Tenant isolation followed a tiered model. The default for managed customers was shared infrastructure with logical separation, which is how most SaaS works. For a small set of high-value enterprise customers who required and were willing to pay for it, we offered stronger boundaries: dedicated Azure subscriptions for some, and in a few cases, deployments running inside the customer’s own cloud account.
The tiered approach mattered for two reasons. It made the architecture honest about what isolation customers were actually getting at each price point, instead of marketing every customer as “isolated.” And it made compliance reviews much easier, because we could point to the specific isolation level for each customer rather than waving our hands at “logical separation across the board.”
Isolation is not just an infrastructure decision.

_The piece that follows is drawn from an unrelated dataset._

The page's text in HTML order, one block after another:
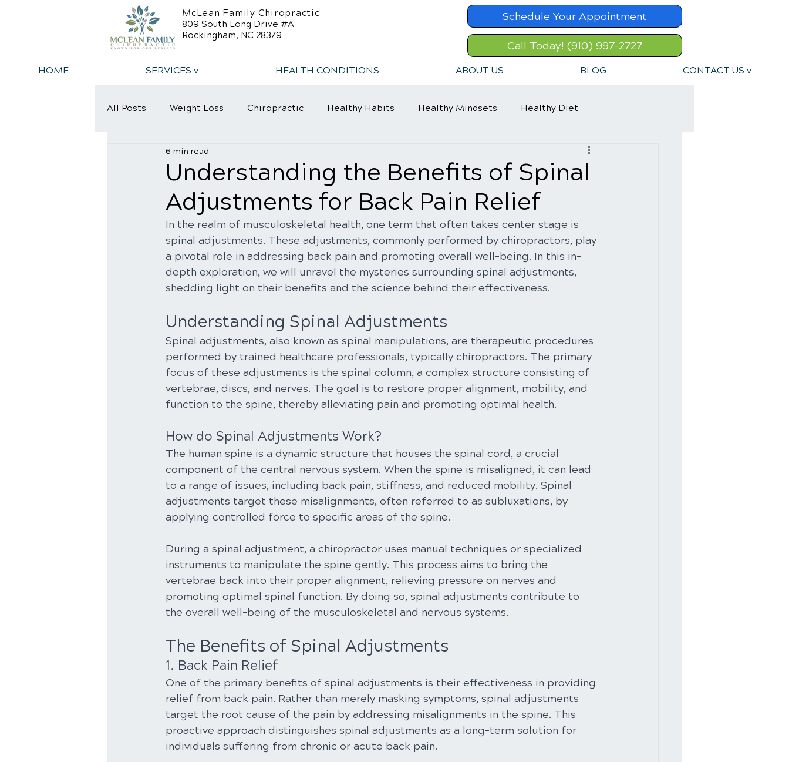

It’s a trust boundary, and at enterprise scale, it’s a pricing decision too.
What Auditors Actually Cared About
Across both audits, the consistent theme surprised me.
Auditors cared far less about how intelligent the models were than whether the systems could fail safely.

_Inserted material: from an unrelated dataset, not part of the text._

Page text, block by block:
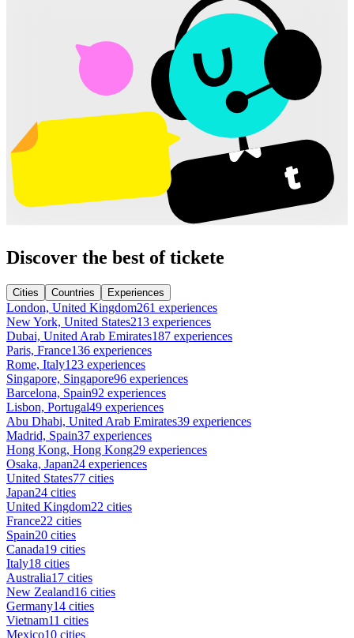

Most engineering teams naturally focus on quality, latency, automation, and capabilities. Auditors focused on evidence, deployment controls, customer safety, containment, and operational accountability. That mindset initially felt restrictive. Over time, I realized it was the right mindset.
Evidence Was the Whole Game
Operational evidence wasn’t an afterthought. Prompt changes lived in Git, with commits linked to Linear cards so every change had a traceable approval and ticket history. Incidents were logged with root cause, mitigation, and what changed in the system afterward. Evaluation results, even when captured in lightweight artifacts like shared documents, were retained.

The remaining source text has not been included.